# Inner Loop starts at i + 1 relationship to sum of integers

Why are you pairing the numbers? It’s really much more straightforward than that. Let `n = array.length`.

The inner loop has `n-1` iterations in the first iteration of the outer loop, then `n-2` iterations in the second iteration of the outer loop etc.

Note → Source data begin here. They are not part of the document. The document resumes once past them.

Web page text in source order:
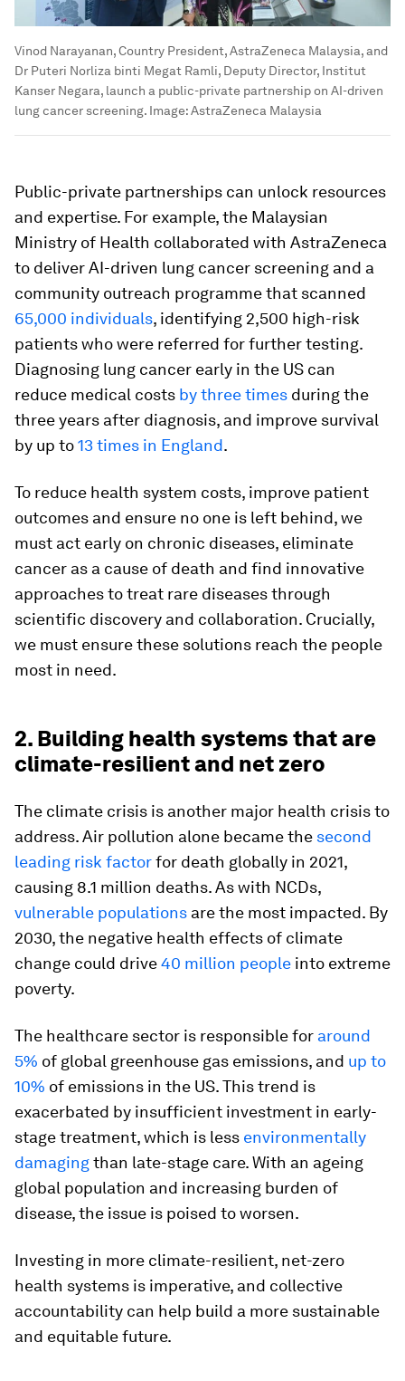
Vinod Narayanan, Country President, AstraZeneca Malaysia, and
Dr Puteri Norliza binti Megat Ramli, Deputy Director, Institut
Kanser Negara, launch a public-private partnership on AI-driven
lung cancer screening. Image:AstraZeneca Malaysia
Public-private partnerships can unlock resources
and expertise. For example, the Malaysian
Ministry of Health collaborated with AstraZeneca
to deliver AI-driven lung cancer screening and a
community outreach programme that scanned
65,000 individuals, identifying 2,500 high-risk
patients who were referred for further testing.
Diagnosing lung cancer early in the US can
reduce medical costs by three times during the
three years after diagnosis, and improve survival
by up to13 times in England.
To reduce health system costs, improve patient
outcomes and ensure no one is left behind, we
must act early on chronic diseases, eliminate
cancer as a cause of death and find innovative
approaches to treat rare diseases through
scientific discovery and collaboration. Crucially,
we must ensure these solutions reach the people
most in need.
2. Building health systems that are
climate-resilient and net zero
The climate crisis is another major health crisis to
address. Air pollution alone became the second
leading risk factorfor death globally in 2021,
causing 8.1 million deaths. As with NCDs,
vulnerable populations are the most impacted. By
2030, the negative health effects of climate
change could drive40 million people into extreme
poverty.
The healthcare sector is responsible for around
5% of global greenhouse gas emissions, and up to
10% of emissions in the US. This trend is
exacerbated by insufficient investment in early-
stage treatment, which is less environmentally
damagingthan late-stage care. With an ageing
global population and increasing burden of
disease, the issue is poised to worsen.
Investing in more climate-resilient, net-zero
health systems is imperative, and collective
accountability can help build a more sustainable
and equitable future.
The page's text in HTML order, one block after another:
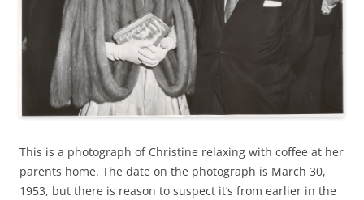
This is a photograph of Christine relaxing with coffee at her
parents home. The date on the photograph is March 30,
1953, but there is reason to suspect it’s from earlier in the
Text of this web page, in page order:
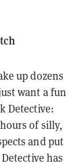
up dozens
want a fun
Detective:
of silly,
and put
has
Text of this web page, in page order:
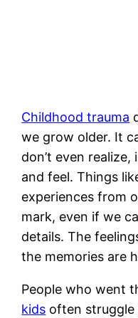
Childhood trauma
we grow older. It
don’t even
and feel. Things
experiences from
mark, even if we
details. The
the memories are
People who went
kids often
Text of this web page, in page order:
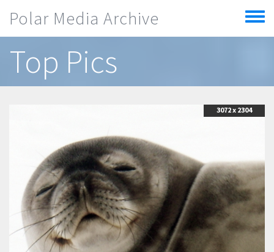
Polar Media Archive
Toggle
menu
Top Pics
3072 x 2304
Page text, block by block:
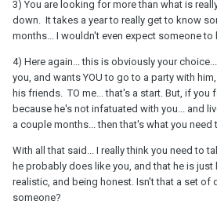
3) You are looking for more than what is
down. It takes a year to really get to know
months... I wouldn't even expect someone to
4) Here again... this is obviously your
you, and wants YOU to go to a party with
his friends. TO me... that's a start. But, if you
because he's not infatuated with you... and
a couple months... then that's what you need
With all that said... I really think you need to
he probably does like you, and that he is
realistic, and being honest. Isn't that a set of
someone?
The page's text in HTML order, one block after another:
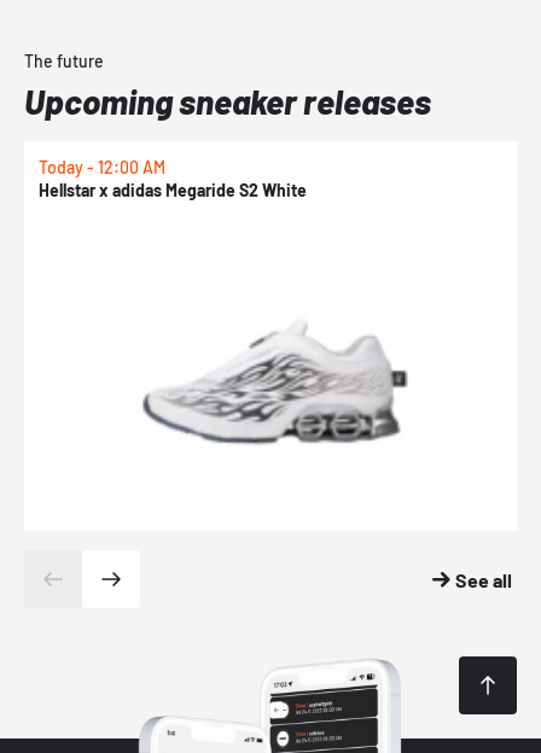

So the total number of steps is `(n-1) + (n-2) + ... + 1`. Which of course is `n(n-1)/2`.

### Update

I thought it was clear that `1 + 2 + ... + n = n(n+1) / 2` from high school maths. But here is an explanation.

You can formally prove the result using mathematical induction. But you can also give an intuitive and informal derivation (this is what you called “pairing”) – the story goes that the young Carl Friedrich Gauss came up with this when he was in primary school:

``````1     +   2   + ... + (n-1) +   n   = x
n     + (n-1) + ... +   2   +   1   = x  (just the first line in reverse)
(n+1) + (n+1) + ... + (n+1) + (n+1) = 2x (adding the first two lines)
n(n+1) = 2x (counting the (n+1)'s)
n(n+1)/2 = x  (dividing both sides by 2)
``````

Now what if we only want to count up to `n-1`? If you wanted to, you could do the same trick again to derive the sum:

``````  1   +   2   + ... + (n-2) + (n-1) = x
(n-1) + (n-2) + ... +   2   +   1   = x  (just the first line in reverse)
n   + n     + ... +   n   +   n   = 2x (adding the first two lines)
(n-1)n = 2x (counting the n's)
n(n-1)/2 = x  (dividing both sides by 2)
``````

But actually that’s far too tedious. Since you know that `1 + 2 + ... + n = n(n+1)/2`, you can just substitute `n-1` for `n` in this formula and immediately get `n(n-1)/2`.